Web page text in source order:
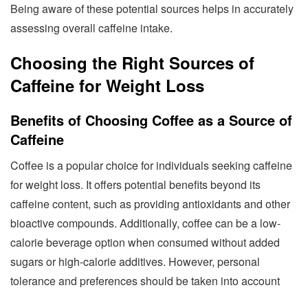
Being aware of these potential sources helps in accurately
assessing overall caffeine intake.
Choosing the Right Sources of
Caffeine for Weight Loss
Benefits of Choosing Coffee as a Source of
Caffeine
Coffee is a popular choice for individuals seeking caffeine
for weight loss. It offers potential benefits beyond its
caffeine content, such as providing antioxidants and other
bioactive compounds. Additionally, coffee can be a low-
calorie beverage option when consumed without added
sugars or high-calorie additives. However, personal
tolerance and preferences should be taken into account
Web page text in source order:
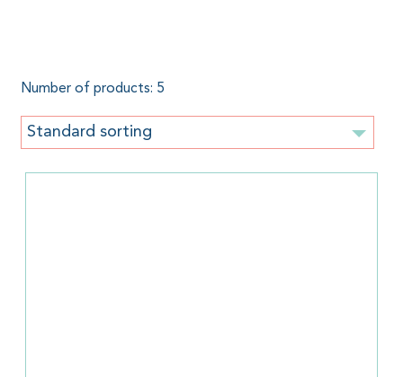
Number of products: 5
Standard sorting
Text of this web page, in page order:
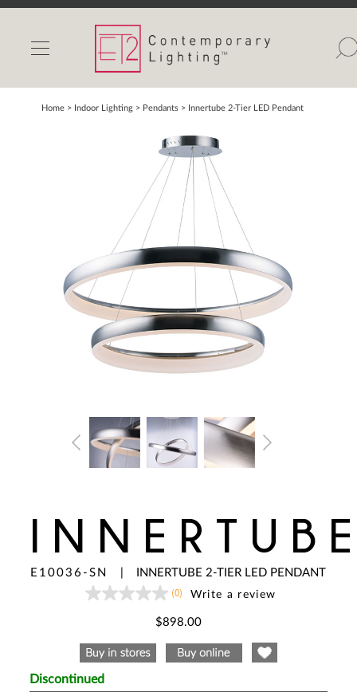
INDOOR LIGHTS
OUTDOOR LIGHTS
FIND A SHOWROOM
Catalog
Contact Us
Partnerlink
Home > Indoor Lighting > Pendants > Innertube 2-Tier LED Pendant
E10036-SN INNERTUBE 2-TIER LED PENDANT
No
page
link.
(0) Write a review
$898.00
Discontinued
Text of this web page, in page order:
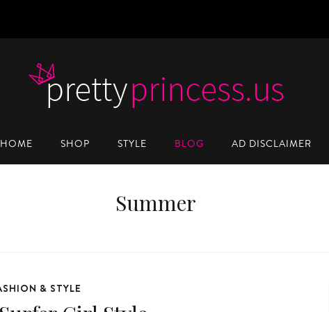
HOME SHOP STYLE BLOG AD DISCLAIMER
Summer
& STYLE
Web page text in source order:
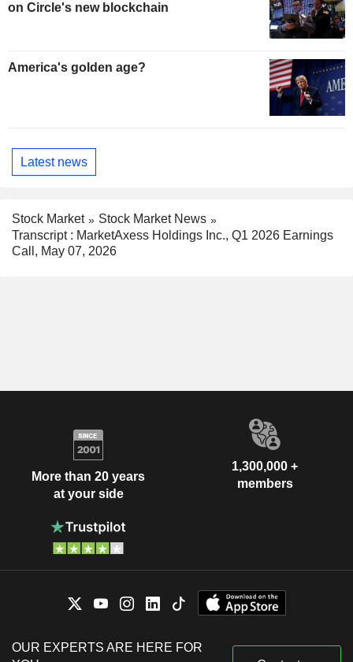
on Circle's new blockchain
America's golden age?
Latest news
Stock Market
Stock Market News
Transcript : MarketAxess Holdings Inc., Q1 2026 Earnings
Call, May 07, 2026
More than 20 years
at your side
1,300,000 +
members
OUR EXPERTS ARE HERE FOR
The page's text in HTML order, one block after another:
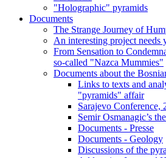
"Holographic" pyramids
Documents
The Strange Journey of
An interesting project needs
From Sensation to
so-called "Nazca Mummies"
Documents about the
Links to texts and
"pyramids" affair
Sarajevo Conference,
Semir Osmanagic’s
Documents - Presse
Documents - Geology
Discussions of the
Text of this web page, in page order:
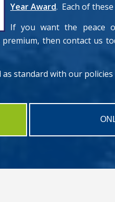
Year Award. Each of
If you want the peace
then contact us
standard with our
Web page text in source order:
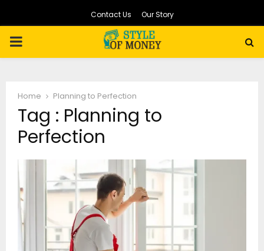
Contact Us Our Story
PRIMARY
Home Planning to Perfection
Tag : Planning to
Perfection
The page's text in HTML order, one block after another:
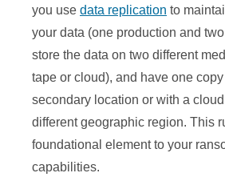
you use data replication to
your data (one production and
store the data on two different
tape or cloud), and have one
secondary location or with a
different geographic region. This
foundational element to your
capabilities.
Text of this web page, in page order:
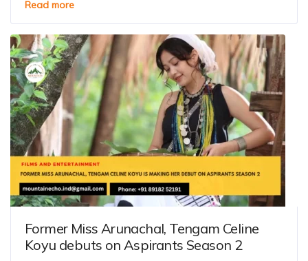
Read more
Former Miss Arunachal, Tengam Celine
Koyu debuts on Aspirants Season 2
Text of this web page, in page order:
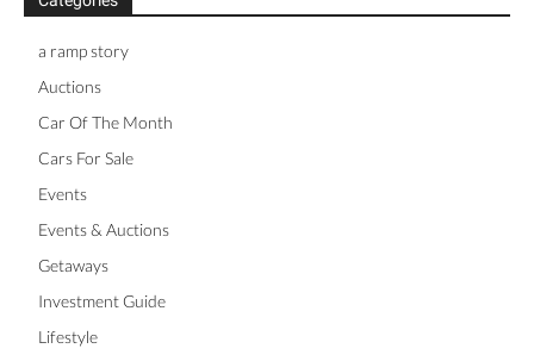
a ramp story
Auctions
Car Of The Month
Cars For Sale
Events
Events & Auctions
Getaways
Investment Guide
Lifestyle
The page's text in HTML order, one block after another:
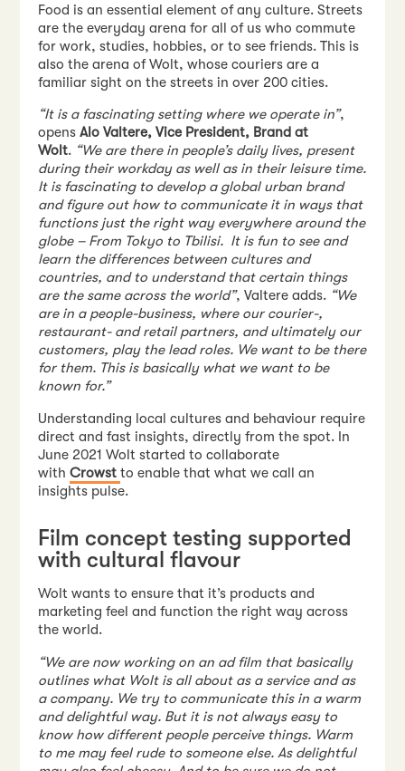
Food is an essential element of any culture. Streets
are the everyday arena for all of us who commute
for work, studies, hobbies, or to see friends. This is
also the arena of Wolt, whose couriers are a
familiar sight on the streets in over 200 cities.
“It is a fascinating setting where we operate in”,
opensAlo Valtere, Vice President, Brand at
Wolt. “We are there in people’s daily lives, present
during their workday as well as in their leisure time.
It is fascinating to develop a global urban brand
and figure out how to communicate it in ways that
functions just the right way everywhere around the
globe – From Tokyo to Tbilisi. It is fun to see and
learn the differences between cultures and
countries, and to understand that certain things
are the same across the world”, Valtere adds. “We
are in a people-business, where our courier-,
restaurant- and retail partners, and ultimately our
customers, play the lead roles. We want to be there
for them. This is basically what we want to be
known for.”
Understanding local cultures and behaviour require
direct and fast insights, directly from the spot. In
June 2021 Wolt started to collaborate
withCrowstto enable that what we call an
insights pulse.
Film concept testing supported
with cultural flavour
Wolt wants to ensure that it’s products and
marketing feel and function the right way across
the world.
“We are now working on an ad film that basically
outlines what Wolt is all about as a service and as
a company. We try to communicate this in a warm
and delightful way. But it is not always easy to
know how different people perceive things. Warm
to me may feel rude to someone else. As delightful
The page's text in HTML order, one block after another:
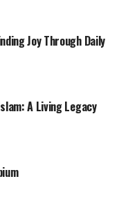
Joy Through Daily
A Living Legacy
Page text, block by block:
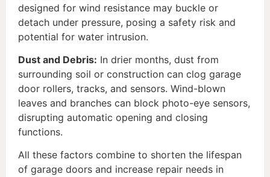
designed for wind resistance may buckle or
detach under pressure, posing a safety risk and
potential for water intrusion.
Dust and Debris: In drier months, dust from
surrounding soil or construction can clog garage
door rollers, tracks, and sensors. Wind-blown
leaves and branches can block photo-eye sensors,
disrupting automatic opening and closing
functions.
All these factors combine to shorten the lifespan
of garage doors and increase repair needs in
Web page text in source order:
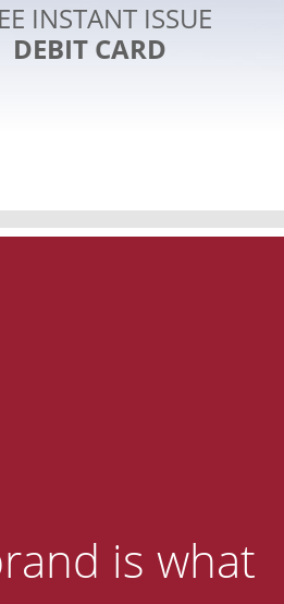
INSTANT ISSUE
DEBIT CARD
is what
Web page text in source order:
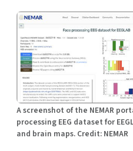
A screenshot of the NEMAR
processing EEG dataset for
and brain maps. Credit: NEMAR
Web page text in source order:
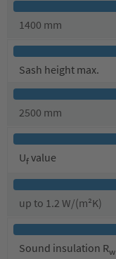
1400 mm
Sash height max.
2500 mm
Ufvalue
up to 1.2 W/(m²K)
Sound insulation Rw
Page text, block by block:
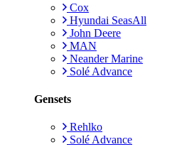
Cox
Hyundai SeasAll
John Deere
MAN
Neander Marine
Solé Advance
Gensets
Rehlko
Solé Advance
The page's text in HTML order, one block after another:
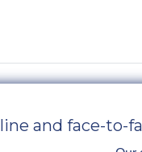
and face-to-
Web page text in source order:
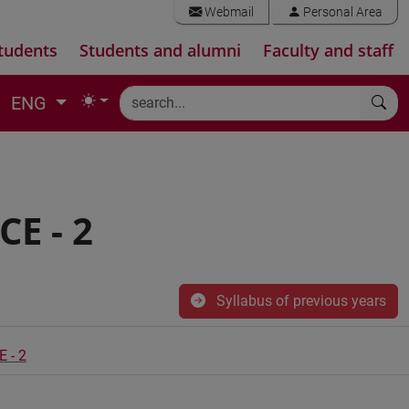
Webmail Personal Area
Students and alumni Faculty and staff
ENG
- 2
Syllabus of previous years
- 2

========================================

## [Description of the task]
Only the pictures are to be left out; write out all the other data exactly.

## [Problem solution]
Web page text in source order:
Being aware of these potential sources helps in accurately
assessing overall caffeine intake.
Choosing the Right Sources of
Caffeine for Weight Loss
Benefits of Choosing Coffee as a Source of
Caffeine
Coffee is a popular choice for individuals seeking caffeine
for weight loss. It offers potential benefits beyond its
caffeine content, such as providing antioxidants and other
bioactive compounds. Additionally, coffee can be a low-
calorie beverage option when consumed without added
sugars or high-calorie additives. However, personal
tolerance and preferences should be taken into account
Web page text in source order:
Number of products: 5
Standard sorting
Text of this web page, in page order:
INDOOR LIGHTS
OUTDOOR LIGHTS
FIND A SHOWROOM
Catalog
Contact Us
Partnerlink
Home > Indoor Lighting > Pendants > Innertube 2-Tier LED Pendant
E10036-SN INNERTUBE 2-TIER LED PENDANT
No
page
link.
(0) Write a review
$898.00
Discontinued
Text of this web page, in page order:
HOME SHOP STYLE BLOG AD DISCLAIMER
Summer
& STYLE
Web page text in source order:
on Circle's new blockchain
America's golden age?
Latest news
Stock Market
Stock Market News
Transcript : MarketAxess Holdings Inc., Q1 2026 Earnings
Call, May 07, 2026
More than 20 years
at your side
1,300,000 +
members
OUR EXPERTS ARE HERE FOR
The page's text in HTML order, one block after another:
"Holographic" pyramids
Documents
The Strange Journey of
An interesting project needs
From Sensation to
so-called "Nazca Mummies"
Documents about the
Links to texts and
"pyramids" affair
Sarajevo Conference,
Semir Osmanagic’s
Documents - Presse
Documents - Geology
Discussions of the
Text of this web page, in page order:
Year Award. Each of
If you want the peace
then contact us
standard with our
Web page text in source order:
Contact Us Our Story
PRIMARY
Home Planning to Perfection
Tag : Planning to
Perfection
The page's text in HTML order, one block after another:
you use data replication to
your data (one production and
store the data on two different
tape or cloud), and have one
secondary location or with a
different geographic region. This
foundational element to your
capabilities.
Text of this web page, in page order:
Read more
Former Miss Arunachal, Tengam Celine
Koyu debuts on Aspirants Season 2
Text of this web page, in page order:
a ramp story
Auctions
Car Of The Month
Cars For Sale
Events
Events & Auctions
Getaways
Investment Guide
Lifestyle
The page's text in HTML order, one block after another:
Food is an essential element of any culture. Streets
are the everyday arena for all of us who commute
for work, studies, hobbies, or to see friends. This is
also the arena of Wolt, whose couriers are a
familiar sight on the streets in over 200 cities.
“It is a fascinating setting where we operate in”,
opensAlo Valtere, Vice President, Brand at
Wolt. “We are there in people’s daily lives, present
during their workday as well as in their leisure time.
It is fascinating to develop a global urban brand
and figure out how to communicate it in ways that
functions just the right way everywhere around the
globe – From Tokyo to Tbilisi. It is fun to see and
learn the differences between cultures and
countries, and to understand that certain things
are the same across the world”, Valtere adds. “We
are in a people-business, where our courier-,
restaurant- and retail partners, and ultimately our
customers, play the lead roles. We want to be there
for them. This is basically what we want to be
known for.”
Understanding local cultures and behaviour require
direct and fast insights, directly from the spot. In
June 2021 Wolt started to collaborate
withCrowstto enable that what we call an
insights pulse.
Film concept testing supported
with cultural flavour
Wolt wants to ensure that it’s products and
marketing feel and function the right way across
the world.
“We are now working on an ad film that basically
outlines what Wolt is all about as a service and as
a company. We try to communicate this in a warm
and delightful way. But it is not always easy to
know how different people perceive things. Warm
to me may feel rude to someone else. As delightful
The page's text in HTML order, one block after another:
Joy Through Daily
A Living Legacy
Page text, block by block:
designed for wind resistance may buckle or
detach under pressure, posing a safety risk and
potential for water intrusion.
Dust and Debris: In drier months, dust from
surrounding soil or construction can clog garage
door rollers, tracks, and sensors. Wind-blown
leaves and branches can block photo-eye sensors,
disrupting automatic opening and closing
functions.
All these factors combine to shorten the lifespan
of garage doors and increase repair needs in
Web page text in source order:
INSTANT ISSUE
DEBIT CARD
is what
Web page text in source order:
A screenshot of the NEMAR
processing EEG dataset for
and brain maps. Credit: NEMAR
Web page text in source order:
1400 mm
Sash height max.
2500 mm
Ufvalue
up to 1.2 W/(m²K)
Sound insulation Rw
Page text, block by block:
Cox
Hyundai SeasAll
John Deere
MAN
Neander Marine
Solé Advance
Gensets
Rehlko
Solé Advance
The page's text in HTML order, one block after another:
and face-to-
Web page text in source order:
Webmail Personal Area
Students and alumni Faculty and staff
ENG
- 2
Syllabus of previous years
- 2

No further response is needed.